Data items
Segment Open
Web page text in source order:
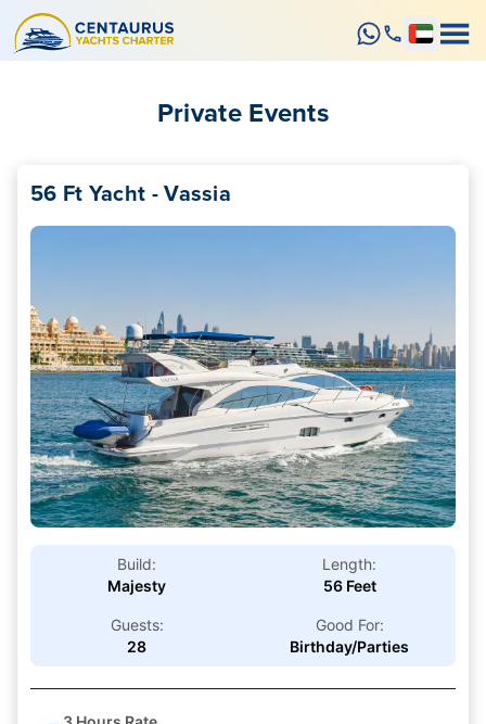
Private Events
56 Ft Yacht - Vassia
Build:
Majesty
Length:
56 Feet
Guests:
28
Good For:
Birthday/Parties
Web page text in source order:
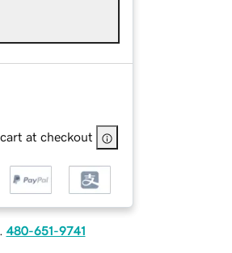
at checkout
480-651-9741
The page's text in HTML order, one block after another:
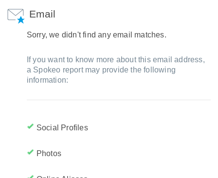
Email
Sorry, we didn't find any email matches.
If you want to know more about this email address,
a Spokeo report may provide the following
information:
Social Profiles
Photos
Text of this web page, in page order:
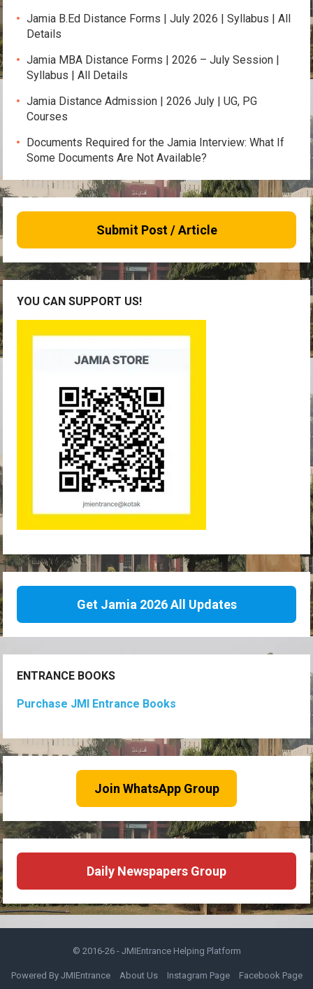
Jamia B.Ed Distance Forms | July 2026 | Syllabus | All
Details
Jamia MBA Distance Forms | 2026 – July Session |
Syllabus | All Details
Jamia Distance Admission | 2026 July | UG, PG
Courses
Documents Required for the Jamia Interview: What If
Some Documents Are Not Available?
Submit Post / Article
YOU CAN SUPPORT US!
Get Jamia 2026 All Updates
ENTRANCE BOOKS
Purchase JMI Entrance Books
Join WhatsApp Group
Daily Newspapers Group
© 2016-26 - JMIEntrance Helping Platform
Powered By JMIEntrance About Us Instagram Page
Facebook Page
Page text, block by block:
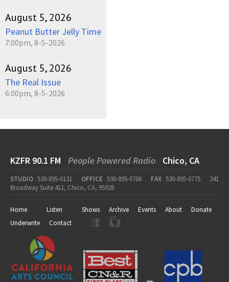
August 5, 2026
Peanut Butter Jelly Time
7:00pm, 8-5-2026
August 5, 2026
The Real Issue
6:00pm, 8-5-2026
KZFR 90.1 FM People Powered Radio Chico, CA
STUDIO 530-895-0131 OFFICE 530-895-0706 FAX 530-895-0775
341
Broadway Suite 411, Chico, CA, 95928
Home Listen Shows Archive Events About
Donate
Underwrite
Contact
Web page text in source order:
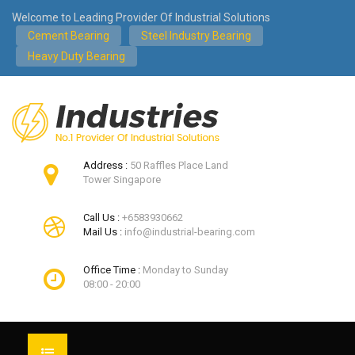
Welcome to Leading Provider Of Industrial Solutions
Cement Bearing
Steel Industry Bearing
Heavy Duty Bearing
Address : 50 Raffles Place Land
Tower Singapore
Call Us : +6583930662
Mail Us : info@industrial-bearing.com
Office Time : Monday to Sunday
08:00 - 20:00
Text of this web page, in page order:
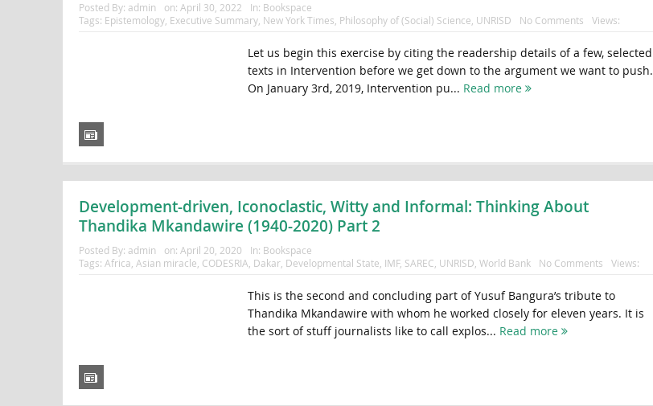
Posted By: admin on: April 30, 2022 In: Bookspace
Tags: Epistemology, Executive Summary, New York Times Philosophy of (Social) Science UNRISD No Comments Views:
Let us begin this exercise by citing the readership details of a few, selected
texts in Intervention before we get down to the argument we want to push.
On January 3rd, 2019, Intervention pu... Read more
Development-driven, Iconoclastic, Witty and Informal: Thinking About
Thandika Mkandawire (1940-2020) Part 2
Posted By: admin on: April 20, 2020 In: Bookspace
Tags: Africa Asian miracle CODESRIA Dakar, Developmental State IMF, SAREC UNRISD World Bank No Comments Views:
This is the second and concluding part of Yusuf Bangura’s tribute to
Thandika Mkandawire with whom he worked closely for eleven years. It is
the sort of stuff journalists like to call explos... Read more
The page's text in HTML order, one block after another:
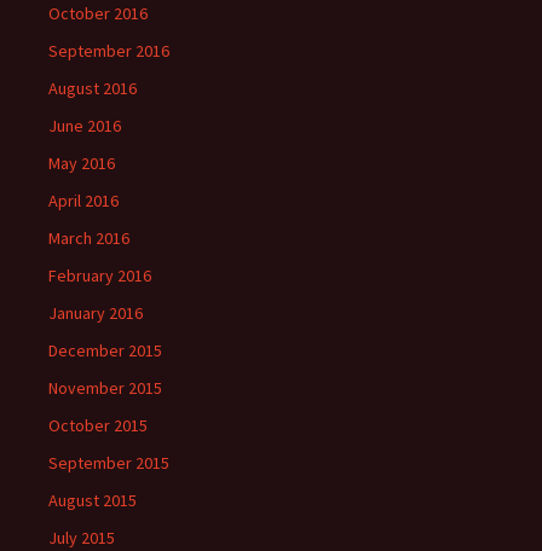
October 2016
September 2016
August 2016
June 2016
May 2016
April 2016
March 2016
February 2016
January 2016
December 2015
November 2015
October 2015
September 2015
August 2015
July 2015
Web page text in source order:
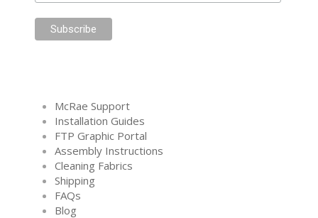
McRae Support
Installation Guides
FTP Graphic Portal
Assembly Instructions
Cleaning Fabrics
Shipping
FAQs
Blog
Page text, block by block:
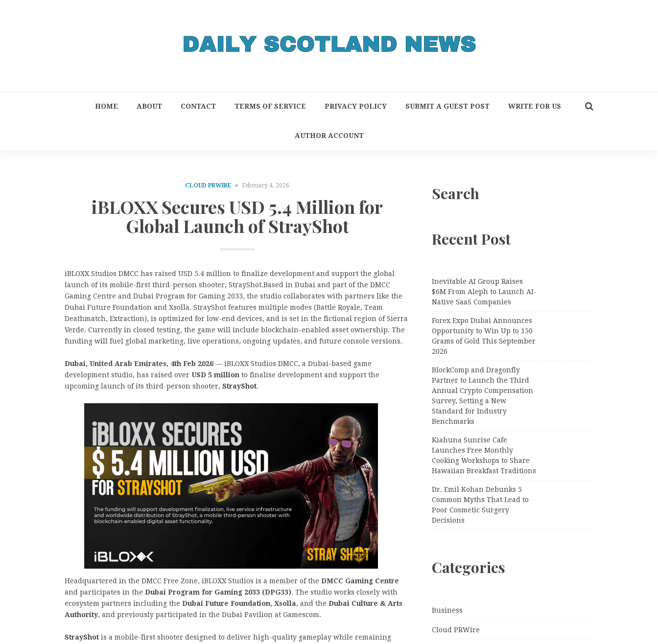
HOME ABOUT CONTACT TERMS OF SERVICE PRIVACY POLICY SUBMIT A GUEST POST WRITE FOR US
AUTHOR ACCOUNT
CLOUD PRWIRE February 4, 2026
iBLOXX Secures USD 5.4 Million for
Global Launch of StrayShot
iBLOXX Studios DMCC has raised USD 5.4 million to finalize development and support the global
launch of its mobile-first third-person shooter, StrayShot.Based in Dubai and part of the DMCC
Gaming Centre and Dubai Program for Gaming 2033, the studio collaborates with partners like the
Dubai Future Foundation and Xsolla. StrayShot features multiple modes (Battle Royale, Team
Deathmatch, Extraction), is optimized for low-end devices, and is set in the fictional region of Sierra
Verde. Currently in closed testing, the game will include blockchain-enabled asset ownership. The
funding will fuel global marketing, live operations, ongoing updates, and future console versions.
Dubai, United Arab Emirates, 4th Feb 2026 — iBLOXX Studios DMCC, a Dubai-based game
development studio, has raised over USD 5 million to finalise development and support the
upcoming launch of its third-person shooter, StrayShot.
Headquartered in the DMCC Free Zone, iBLOXX Studios is a member of the DMCC Gaming Centre
and participates in the Dubai Program for Gaming 2033 (DPG33). The studio works closely with
ecosystem partners including the Dubai Future Foundation, Xsolla, and the Dubai Culture & Arts
Authority, and previously participated in the Dubai Pavilion at Gamescom.
StrayShot is a mobile-first shooter designed to deliver high-quality gameplay while remaining
Search
Recent Post
Inevitable AI Group Raises
$6M From Aleph to Launch AI-
Native SaaS Companies
Forex Expo Dubai Announces
Opportunity to Win Up to 150
Grams of Gold This September
2026
BlockComp and Dragonfly
Partner to Launch the Third
Annual Crypto Compensation
Survey, Setting a New
Standard for Industry
Benchmarks
Kiahuna Sunrise Cafe
Launches Free Monthly
Cooking Workshops to Share
Hawaiian Breakfast Traditions
Dr. Emil Kohan Debunks 5
Common Myths That Lead to
Poor Cosmetic Surgery
Decisions
Categories
Business
Cloud PRWire
Segment Closed
TRY IT → Return the lines of the data above in full and exactly, with no pictures.

SOLUTION TO THE PROBLEM →
Web page text in source order:
Private Events
56 Ft Yacht - Vassia
Build:
Majesty
Length:
56 Feet
Guests:
28
Good For:
Birthday/Parties
Web page text in source order:
at checkout
480-651-9741
The page's text in HTML order, one block after another:
Email
Sorry, we didn't find any email matches.
If you want to know more about this email address,
a Spokeo report may provide the following
information:
Social Profiles
Photos
Text of this web page, in page order:
Jamia B.Ed Distance Forms | July 2026 | Syllabus | All
Details
Jamia MBA Distance Forms | 2026 – July Session |
Syllabus | All Details
Jamia Distance Admission | 2026 July | UG, PG
Courses
Documents Required for the Jamia Interview: What If
Some Documents Are Not Available?
Submit Post / Article
YOU CAN SUPPORT US!
Get Jamia 2026 All Updates
ENTRANCE BOOKS
Purchase JMI Entrance Books
Join WhatsApp Group
Daily Newspapers Group
© 2016-26 - JMIEntrance Helping Platform
Powered By JMIEntrance About Us Instagram Page
Facebook Page
Page text, block by block:
August 5, 2026
Peanut Butter Jelly Time
7:00pm, 8-5-2026
August 5, 2026
The Real Issue
6:00pm, 8-5-2026
KZFR 90.1 FM People Powered Radio Chico, CA
STUDIO 530-895-0131 OFFICE 530-895-0706 FAX 530-895-0775
341
Broadway Suite 411, Chico, CA, 95928
Home Listen Shows Archive Events About
Donate
Underwrite
Contact
Web page text in source order:
Welcome to Leading Provider Of Industrial Solutions
Cement Bearing
Steel Industry Bearing
Heavy Duty Bearing
Address : 50 Raffles Place Land
Tower Singapore
Call Us : +6583930662
Mail Us : info@industrial-bearing.com
Office Time : Monday to Sunday
08:00 - 20:00
Text of this web page, in page order:
Posted By: admin on: April 30, 2022 In: Bookspace
Tags: Epistemology, Executive Summary, New York Times Philosophy of (Social) Science UNRISD No Comments Views:
Let us begin this exercise by citing the readership details of a few, selected
texts in Intervention before we get down to the argument we want to push.
On January 3rd, 2019, Intervention pu... Read more
Development-driven, Iconoclastic, Witty and Informal: Thinking About
Thandika Mkandawire (1940-2020) Part 2
Posted By: admin on: April 20, 2020 In: Bookspace
Tags: Africa Asian miracle CODESRIA Dakar, Developmental State IMF, SAREC UNRISD World Bank No Comments Views:
This is the second and concluding part of Yusuf Bangura’s tribute to
Thandika Mkandawire with whom he worked closely for eleven years. It is
the sort of stuff journalists like to call explos... Read more
The page's text in HTML order, one block after another:
October 2016
September 2016
August 2016
June 2016
May 2016
April 2016
March 2016
February 2016
January 2016
December 2015
November 2015
October 2015
September 2015
August 2015
July 2015
Web page text in source order:
McRae Support
Installation Guides
FTP Graphic Portal
Assembly Instructions
Cleaning Fabrics
Shipping
FAQs
Blog
Page text, block by block:
HOME ABOUT CONTACT TERMS OF SERVICE PRIVACY POLICY SUBMIT A GUEST POST WRITE FOR US
AUTHOR ACCOUNT
CLOUD PRWIRE February 4, 2026
iBLOXX Secures USD 5.4 Million for
Global Launch of StrayShot
iBLOXX Studios DMCC has raised USD 5.4 million to finalize development and support the global
launch of its mobile-first third-person shooter, StrayShot.Based in Dubai and part of the DMCC
Gaming Centre and Dubai Program for Gaming 2033, the studio collaborates with partners like the
Dubai Future Foundation and Xsolla. StrayShot features multiple modes (Battle Royale, Team
Deathmatch, Extraction), is optimized for low-end devices, and is set in the fictional region of Sierra
Verde. Currently in closed testing, the game will include blockchain-enabled asset ownership. The
funding will fuel global marketing, live operations, ongoing updates, and future console versions.
Dubai, United Arab Emirates, 4th Feb 2026 — iBLOXX Studios DMCC, a Dubai-based game
development studio, has raised over USD 5 million to finalise development and support the
upcoming launch of its third-person shooter, StrayShot.
Headquartered in the DMCC Free Zone, iBLOXX Studios is a member of the DMCC Gaming Centre
and participates in the Dubai Program for Gaming 2033 (DPG33). The studio works closely with
ecosystem partners including the Dubai Future Foundation, Xsolla, and the Dubai Culture & Arts
Authority, and previously participated in the Dubai Pavilion at Gamescom.
StrayShot is a mobile-first shooter designed to deliver high-quality gameplay while remaining
Search
Recent Post
Inevitable AI Group Raises
$6M From Aleph to Launch AI-
Native SaaS Companies
Forex Expo Dubai Announces
Opportunity to Win Up to 150
Grams of Gold This September
2026
BlockComp and Dragonfly
Partner to Launch the Third
Annual Crypto Compensation
Survey, Setting a New
Standard for Industry
Benchmarks
Kiahuna Sunrise Cafe
Launches Free Monthly
Cooking Workshops to Share
Hawaiian Breakfast Traditions
Dr. Emil Kohan Debunks 5
Common Myths That Lead to
Poor Cosmetic Surgery
Decisions
Categories
Business
Cloud PRWire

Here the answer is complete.